◆ WHAT IS REQUIRED ◆
Where a line below includes the word "Release", copy that line.

Dataset entries
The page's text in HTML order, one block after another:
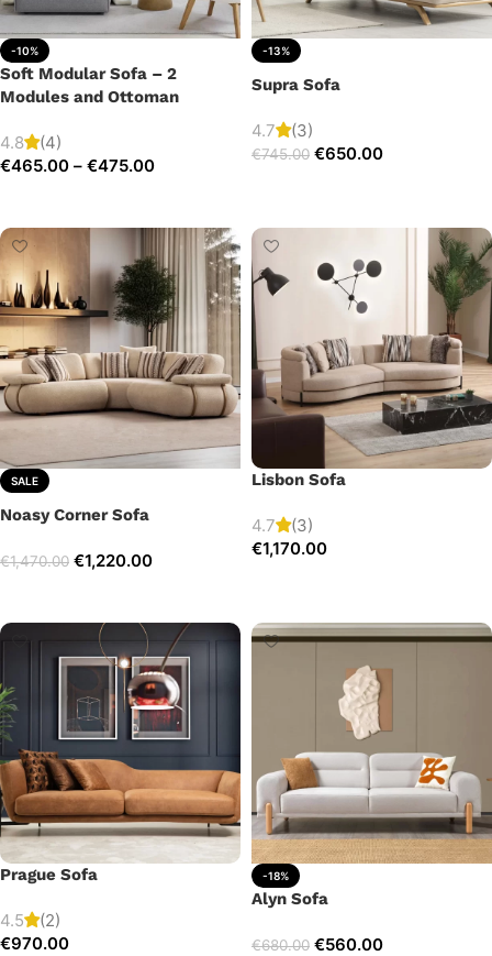
-10%
Soft Modular Sofa – 2
Modules and Ottoman
4.8
(4)
€465.00 – €475.00
-13%
Supra Sofa
4.7 (3)
€745.00 €650.00
SALE
Noasy Corner Sofa
€1,470.00 €1,220.00
Lisbon Sofa
4.7
(3)
€1,170.00
Prague Sofa
4.5
(2)
€970.00
-18%
Alyn Sofa
€680.00 €560.00
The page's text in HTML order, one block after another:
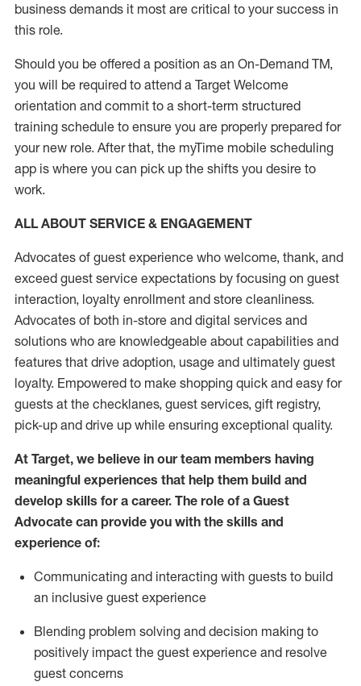
business demands it most are critical to your success in
this role.
Should you be offered a position as an On-Demand TM,
you will be required to attend a Target Welcome
orientation and commit to a short-term structured
training schedule to ensure you are properly prepared for
your new role. After that, the myTime mobile scheduling
app is where you can pick up the shifts you desire to
work.
ALL ABOUT SERVICE & ENGAGEMENT
Advocates of guest experience who welcome, thank, and
exceed guest service expectations by focusing on guest
interaction, loyalty enrollment and store cleanliness.
Advocates of both in-store and digital services and
solutions who are knowledgeable about capabilities and
features that drive adoption, usage and ultimately guest
loyalty. Empowered to make shopping quick and easy for
guests at the checklanes, guest services, gift registry,
pick-up and drive up while ensuring exceptional quality.
At Target, we believe in our team members having
meaningful experiences that help them build and
develop skills for a career. The role of a Guest
Advocate can provide you with the skills and
experience of:
Communicating and interacting with guests to build
an inclusive guest experience
Blending problem solving and decision making to
positively impact the guest experience and resolve
guest concerns
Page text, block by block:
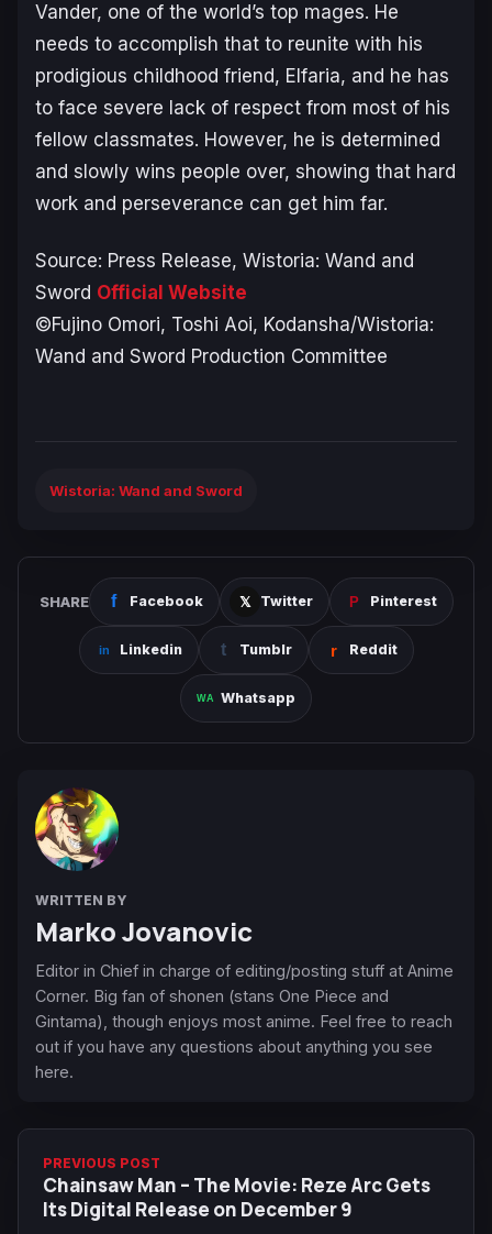
Vander, one of the world’s top mages. He
needs to accomplish that to reunite with his
prodigious childhood friend, Elfaria, and he has
to face severe lack of respect from most of his
fellow classmates. However, he is determined
and slowly wins people over, showing that hard
work and perseverance can get him far.
Source: Press Release, Wistoria: Wand and
Sword Official Website
©Fujino Omori, Toshi Aoi, Kodansha/Wistoria:
Wand and Sword Production Committee
Wistoria: Wand and Sword
SHARE Facebook Twitter Pinterest
Linkedin Tumblr Reddit
Whatsapp
WRITTEN BY
Marko Jovanovic
Editor in Chief in charge of editing/posting stuff at Anime
Corner. Big fan of shonen (stans One Piece and
Gintama), though enjoys most anime. Feel free to reach
out if you have any questions about anything you see
here.
PREVIOUS POST
Chainsaw Man – The Movie: Reze Arc Gets
Its Digital Release on December 9
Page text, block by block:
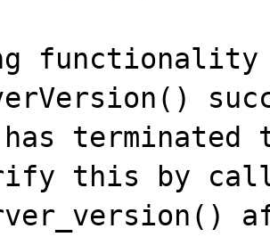
functionality
terminated
this by
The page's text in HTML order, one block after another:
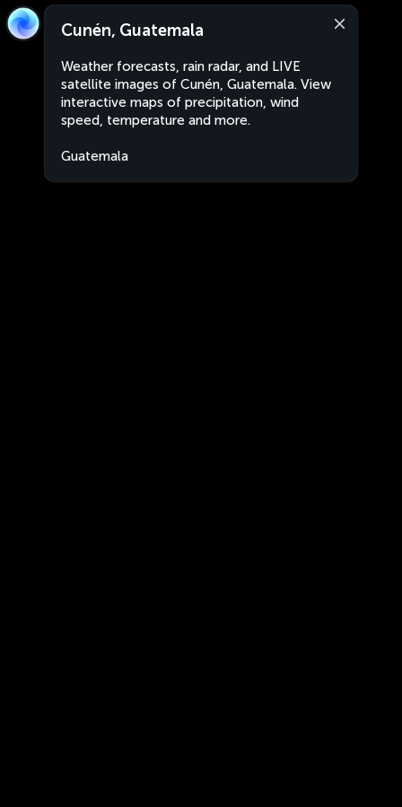
Cunén, Guatemala
Weather forecasts, rain radar, and LIVE
satellite images of Cunén, Guatemala. View
interactive maps of precipitation, wind
speed, temperature and more.
Guatemala
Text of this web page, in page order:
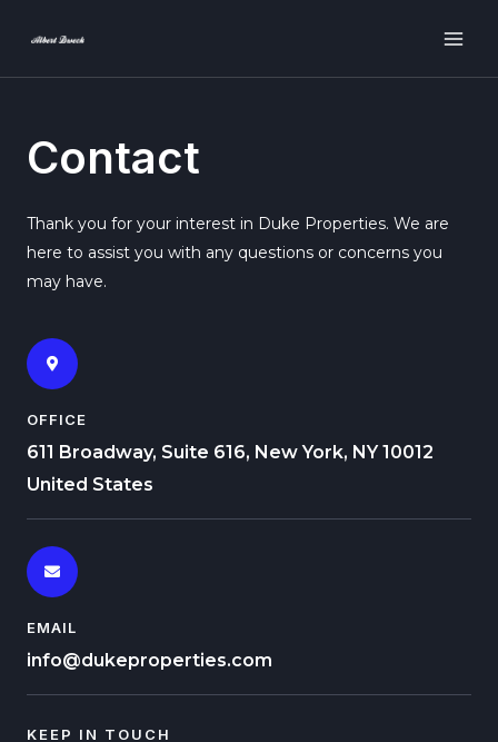
Contact
Thank you for your interest in Duke Properties. We are
here to assist you with any questions or concerns you
may have.
OFFICE
611 Broadway, Suite 616, New York, NY 10012
United States
EMAIL
info@dukeproperties.com
KEEP IN TOUCH
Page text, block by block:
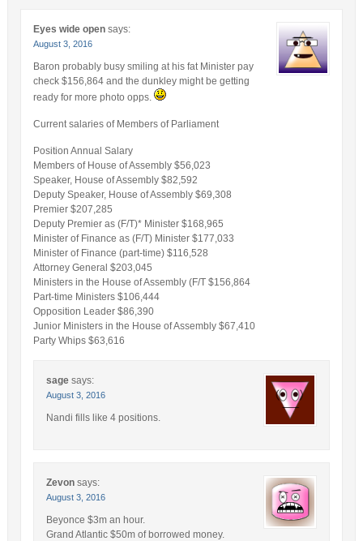
Eyes wide open says:
August 3, 2016
Baron probably busy smiling at his fat Minister pay
check $156,864 and the dunkley might be getting
ready for more photo opps.
Current salaries of Members of Parliament
Position Annual Salary
Members of House of Assembly $56,023
Speaker, House of Assembly $82,592
Deputy Speaker, House of Assembly $69,308
Premier $207,285
Deputy Premier as (F/T)* Minister $168,965
Minister of Finance as (F/T) Minister $177,033
Minister of Finance (part-time) $116,528
Attorney General $203,045
Ministers in the House of Assembly (F/T $156,864
Part-time Ministers $106,444
Opposition Leader $86,390
Junior Ministers in the House of Assembly $67,410
Party Whips $63,616
sage says:
August 3, 2016
Nandi fills like 4 positions.
Zevon says:
August 3, 2016
Beyonce $3m an hour.
Grand Atlantic $50m of borrowed money.
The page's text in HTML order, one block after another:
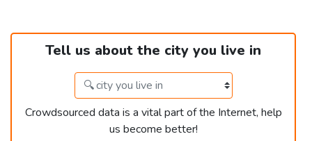
Tell us about the city you live in
Crowdsourced data is a vital part of the Internet, help
us become better!
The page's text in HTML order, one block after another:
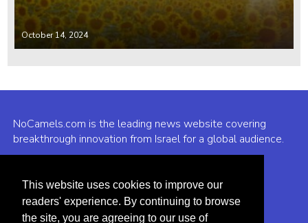
This website uses cookies to improve our
readers' experience. By continuing to browse
the site, you are agreeing to our use of
October 14, 2024
NoCamels.com is the leading news website covering
breakthrough innovation from Israel for a global audience.
Why NoCamels?
About Us
Privacy Policy & Terms
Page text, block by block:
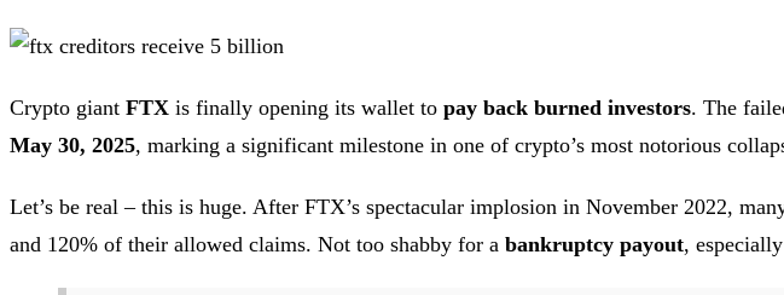
Crypto giant FTX is finally opening its wallet to pay back burned investors. The
May 30, 2025, marking a significant milestone in one of crypto’s most notorious
Let’s be real – this is huge. After FTX’s spectacular implosion in November 2022,
and 120% of their allowed claims. Not too shabby for a bankruptcy payout,
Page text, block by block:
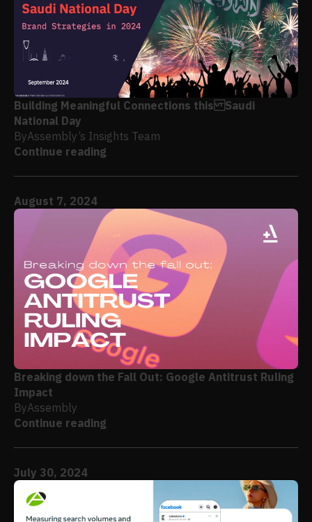
Building Meaningful Connections this Saudi
National Day
ByAssembly’s Insights Team
Continue reading
August 7, 2024
Breaking down the Fall Out: Google Antitrust Ruling
Impact
ByAssembly
Continue reading
July 30, 2024
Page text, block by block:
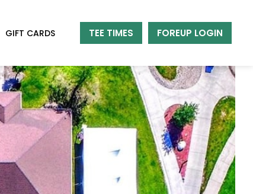
GIFT CARDS TEE TIMES FOREUP LOGIN
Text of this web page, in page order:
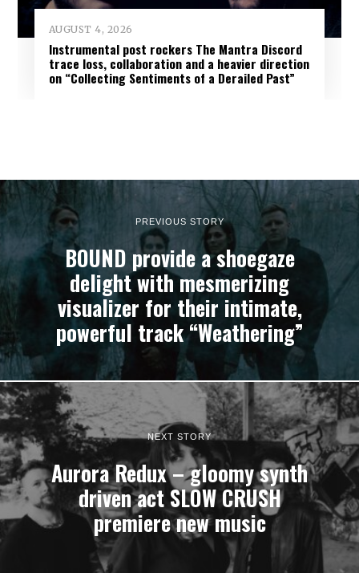
AUGUST 4, 2026
Instrumental post rockers The Mantra Discord
trace loss, collaboration and a heavier direction
on “Collecting Sentiments of a Derailed Past”
PREVIOUS STORY
BOUND provide a shoegaze
delight with mesmerizing
visualizer for their intimate,
powerful track “Weathering”
NEXT STORY
Aurora Redux – gloomy synth
driven act SLOW CRUSH
premiere new music
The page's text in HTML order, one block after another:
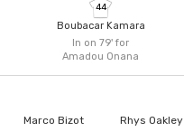
In on 79'for
Amadou Onana
44
Boubacar Kamara
Marco Bizot
Rhys Oakley
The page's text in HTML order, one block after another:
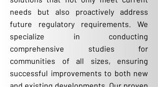
needs but also proactively address
future regulatory requirements. We
specialize in conducting
comprehensive studies for
communities of all sizes, ensuring
successful improvements to both new

◆ EXPECTED OUTPUT ◆
Source: Press Release, Wistoria: Wand and
Its Digital Release on December 9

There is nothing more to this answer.